At the time the property was rezoned in 2020, the goal was to rid the city of "a wasteland of concrete," former Vice Mayor Justin Katz said at one meeting.

Then came the coronavirus pandemic.

Citing COVID, Washington Prime Group filed for Chapter 11 bankruptcy protection in June 2021. The company, a real estate investment trust, emerged from Chapter 11 in October that same year.

Nearly two years later, the mall is for sale in a bid to attract developers eager to find any site on which to build more housing. It's unclear what price the 91 acres could fetch, but the property's assessed value in 2022 is $29.6 million, JLL said.

Will fractured property ownership hurt development?

Any entity that buys the Boynton Beach Mall site will have to contend with a property dotted with multiple owners.

The Cinemark movie theater, for instance, is not part of the mall's ownership company, Boynton Beach Mall LLC. Neither is the Macy's on the south side of the mall, which is owned by the department store company.
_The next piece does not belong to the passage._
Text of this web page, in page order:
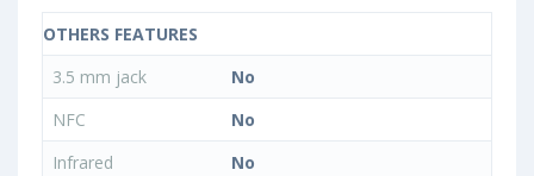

In addition, one of two Dillard's department store spaces was sold to Christ Fellowship Church in 2012.

Rosenfeld said he didn't think the presence of the church, Macy's and the movie theater would be a hindrance to redevelopment of the mall space and its vast parking lots.

When it comes to housing, "there's a tremendous shortage," he said. "I'm sure there's a market for new housing within walking distance to everything."